The ecoregion has a Mediterranean climate, and is in the Mediterranean forests, woodlands, and scrub biome.

==Flora==
The Tyrrhenian-Adriatic sclerophyllous and mixed forests has six major plant communities.

- The Tyrrhenian mixed oak forests are dominated by the sclerophyllous evergreen oak Quercus ilex, Quercus suber and Quercus coccifera, and by deciduous species such as Quercus pubescens, Quercus cerris, Fraxinus ornus, Celtis australis, and Ostrya carpinifolia. The understory of the forest is dominated by maquis shrubs. Quercus ichnusae is a species of oak endemic to Sardinia, where it grows in hill and mountain woodlands with other deciduous oaks.
- Shrublands occur across the ecoregion. The dominant species of maquis shrubland are Olea europaea, Ceratonia siliqua, Laurus nobilis, Arbutus unedo, Pistacia terebinthus, Pistacia lentiscus, Myrtus communis, Erica arborea and Nerium oleander. Juniperus phoenicea, Erica scoparia and Chamaerops humilis grow near the Tyrrhenian, Arbutus andrachne, Juniperus oxycedrus and Juniperus macrocarpa grow in Dalmatia. These trees and shrubs often occur in the undestory of evergreen sclerophyllous and pine forests. Low shrubland known as garrigue grows on dry, south facing slopes near the coast.
- Some surviving temperate deciduous oak woodlands, mainly of Quercus robur, appear in coastal wetlands on the Italian peninsula and on the island of Corsica. Stone pine Pinus pinea is found on some coastal sand dunes, maritime pine (Pinus pinaster) grows on higher elevations on the island of Corsica and Sardinia.
- Berber thuja woodlands occur on the island of Malta and are one of the only populations of Tetraclinis in Europe.
- The Southeastern Italian woodlands, in the region of Apulia, contain the oak species Quercus trojana and Quercus macrolepis, endemic to the Eastern Mediterranean, together with the evergreen holm oak Quercus ilex, kermes oak Quercus coccifera, cork oak Quercus suber, olive Olea europaea, carob Ceratonia siliqua and the deciduous oak Quercus pubescens. The Aleppo pine Pinus halepensis is also found in these woodlands.
- The Islands of Dalmatia are dominated by Aleppo pine Pinus halepensis, kermes oak Quercus coccifera and holm oak Quercus ilex with maquis shrubs and deciduous trees Quercus pubescens, Quercus cerris, Carpinus orientalis, Fraxinus ornus, Cotinus coggygria, Paliurus spina-christi, Cercis siliquastrum. The Dalmatian black pine (Pinus nigra subsp. dalmatica), a relict and endemic subspecies of pine, is native to the southern Dalmatian islands of Brač, Hvar, and Korčula and the Pelješac peninsula, from 400 to 700 metres elevation. These black pine populations are severely fragmented, with a continuing decline of mature trees, due mostly to habitat degradation by feral goats. The islands are home to several endemic species, including species of Centaurea. The Dalmatian cranesbill (Geranium dalmaticum) is endemic to the Pelješac peninsula.

==Fauna==
Two subspecies of large mammal herbivore, the European mouflon (Ovis aries musimon) and Corsican red deer (Cervus elaphus corsicanus), are endemic to Corsica and Sardinia.
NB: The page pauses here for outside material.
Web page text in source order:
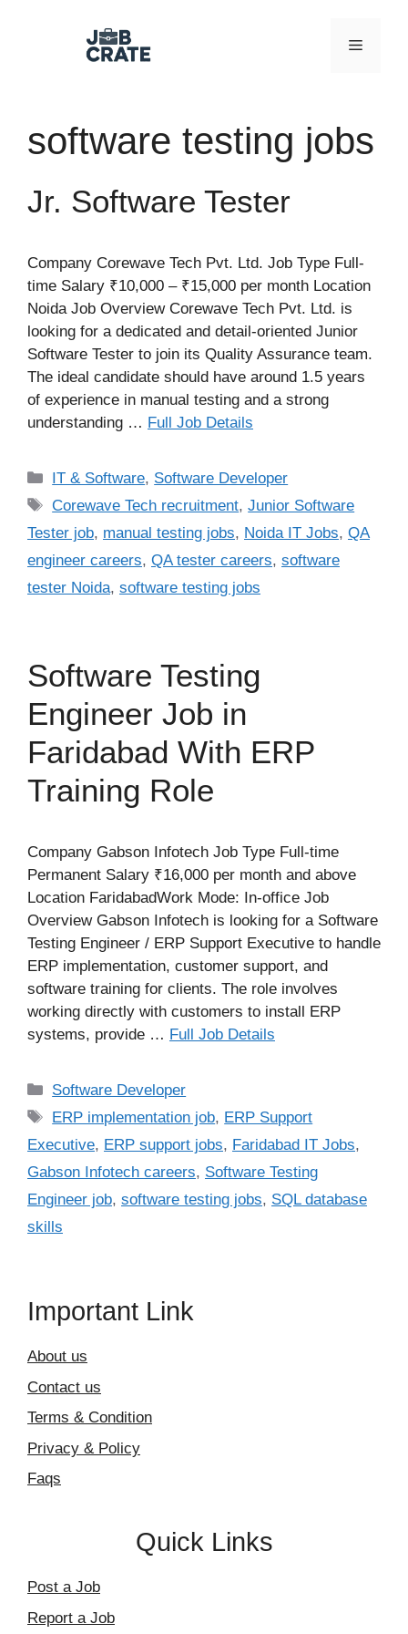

Marmora's warbler (Curruca sarda) breeds in low scrubland in Corsica and Sardinia, including Cistus garrigue and low to medium-height maquis of tree-heath (Erica arborea), strawberry tree (Arbutus unedo) and Pistacia lentiscus, from March to July. The species winters across the Mediterranean in Tunisia, Libya, and Algeria.

==Protected areas==
16,489 km^{2} (21%) of the ecoregion is in protected areas.